Matthew Ormseth, Los Angeles Times on

Published in News & Features

LOS ANGELES -- Midway through explaining how an inmate who'd tested positive for COVID-19 had been placed in his unit at Chuckawalla Valley State Prison, Gary Croom paused.

"Here," he told a reporter. "I'm going to give him the phone."

Saddled with guilt, worried he might touch off a resurgence of the disease that swept through the prison on the eastern edge of Riverside County a month ago, Alejandro Cantu took the phone.

Last week, Cantu explained, he broke his leg playing basketball on the yard and was taken to John F. Kennedy Memorial Hospital in Indio.

Cantu, 34, had first tested positive for COVID-19, the disease caused by the novel coronavirus, about a month earlier. Before undergoing surgery, he was tested again. The results came back five days ago, he said: still positive.

After the surgery, Cantu was brought back to Chuckawalla on Monday, he said. Despite his diagnosis, the prison staff placed him in a pod -- a small, enclosed space where inmates bunk a few feet apart -- that houses 11 other men, none of them infected, Cantu said.

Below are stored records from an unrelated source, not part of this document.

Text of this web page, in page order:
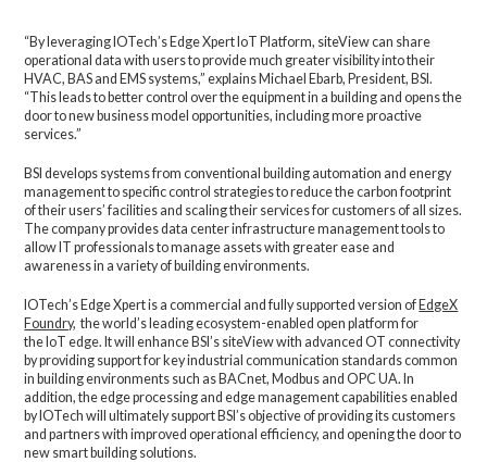
“By leveraging IOTech’s Edge Xpert IoT Platform, siteView can share
operational data with users to provide much greater visibility into their
HVAC, BAS and EMS systems,” explains Michael Ebarb, President, BSI.
“This leads to better control over the equipment in a building and opens the
door to new business model opportunities, including more proactive
services.”
BSI develops systems from conventional building automation and energy
management to specific control strategies to reduce the carbon footprint
of their users’ facilities and scaling their services for customers of all sizes.
The company provides data center infrastructure management tools to
allow IT professionals to manage assets with greater ease and
awareness in a variety of building environments.
IOTech’s Edge Xpert is a commercial and fully supported version ofEdgeX
Foundry, the world’s leading ecosystem-enabled open platform for
the IoT edge. It will enhance BSI’s siteView with advanced OT connectivity
by providing support for key industrial communication standards common
in building environments such as BACnet, Modbus and OPC UA. In
addition, the edge processing and edge management capabilities enabled
by IOTech will ultimately support BSI’s objective of providing its customers
and partners with improved operational efficiency, and opening the door to
new smart building solutions.
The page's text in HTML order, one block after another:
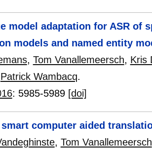
model adaptation for ASR of
models and named entity
, Tom Vanallemeersch, Kris
Patrick Wambacq.
: 5985-5989 [doi]
smart computer aided
, Tom Vanallemeersch
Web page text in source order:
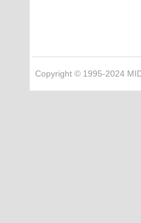
Copyright © 1995-2024
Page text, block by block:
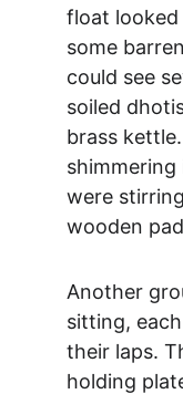
float
some
could see
soiled
brass
were
wooden
Another
sitting,
their laps.
holding
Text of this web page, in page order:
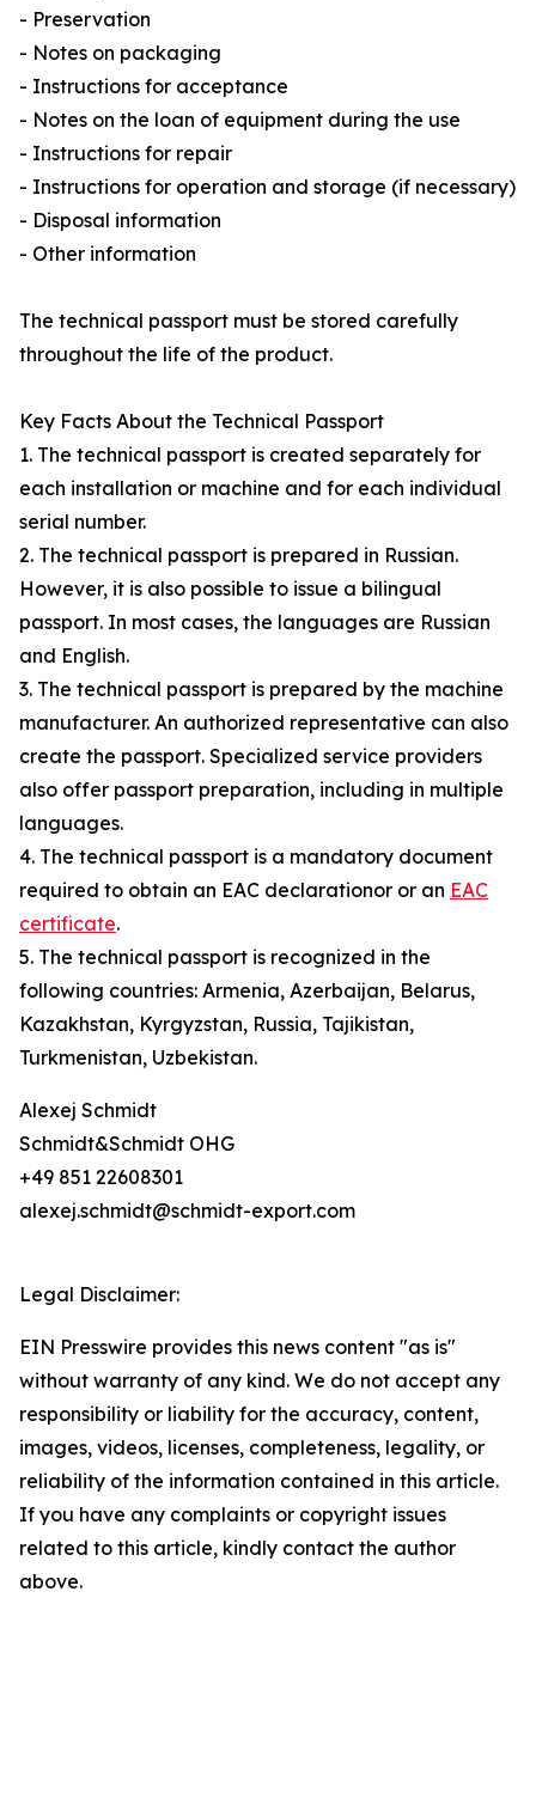
- Preservation
- Notes on packaging
- Instructions for acceptance
- Notes on the loan of equipment during the use
- Instructions for repair
- Instructions for operation and storage (if necessary)
- Disposal information
- Other information
The technical passport must be stored carefully
throughout the life of the product.
Key Facts About the Technical Passport
1. The technical passport is created separately for
each installation or machine and for each individual
serial number.
2. The technical passport is prepared in Russian.
However, it is also possible to issue a bilingual
passport. In most cases, the languages are Russian
and English.
3. The technical passport is prepared by the machine
manufacturer. An authorized representative can also
create the passport. Specialized service providers
also offer passport preparation, including in multiple
languages.
4. The technical passport is a mandatory document
required to obtain an EAC declarationor or an EAC
certificate.
5. The technical passport is recognized in the
following countries: Armenia, Azerbaijan, Belarus,
Kazakhstan, Kyrgyzstan, Russia, Tajikistan,
Turkmenistan, Uzbekistan.
Alexej Schmidt
Schmidt&Schmidt OHG
+49 851 22608301
alexej.schmidt@schmidt-export.com
Legal Disclaimer:
EIN Presswire provides this news content "as is"
without warranty of any kind. We do not accept any
responsibility or liability for the accuracy, content,
images, videos, licenses, completeness, legality, or
reliability of the information contained in this article.
If you have any complaints or copyright issues
related to this article, kindly contact the author
above.
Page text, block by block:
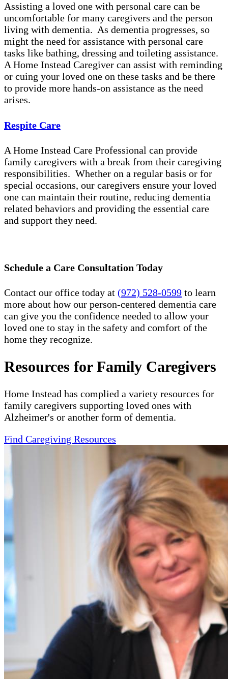
Assisting a loved one with personal care can be
uncomfortable for many caregivers and the person
living with dementia. As dementia progresses, so
might the need for assistance with personal care
tasks like bathing, dressing and toileting assistance.
A Home Instead Caregiver can assist with reminding
or cuing your loved one on these tasks and be there
to provide more hands-on assistance as the need
arises.
Respite Care
A Home Instead Care Professional can provide
family caregivers with a break from their caregiving
responsibilities. Whether on a regular basis or for
special occasions, our caregivers ensure your loved
one can maintain their routine, reducing dementia
related behaviors and providing the essential care
and support they need.
Schedule a Care Consultation Today
Contact our office today at (972) 528-0599 to learn
more about how our person-centered dementia care
can give you the confidence needed to allow your
loved one to stay in the safety and comfort of the
home they recognize.
Resources for Family Caregivers
Home Instead has complied a variety resources for
family caregivers supporting loved ones with
Alzheimer's or another form of dementia.
Find Caregiving Resources

"They brought him in," Croom, his bunk mate, recalled, "and he said, 'You guys don't have COVID?'"

Cantu said he told a sergeant he'd recently tested positive for COVID-19, but the sergeant brushed it off, saying that because he'd first tested positive for the disease a month ago, he could no longer transmit the disease. The sergeant, Cantu said, essentially told him "it wasn't a big deal."

Whether or not he is contagious, Cantu questioned why he wasn't placed in quarantine or at least in a building that houses infected inmates.

A spokeswoman for the California Department of Corrections and Rehabilitation didn't immediately respond to a request for comment.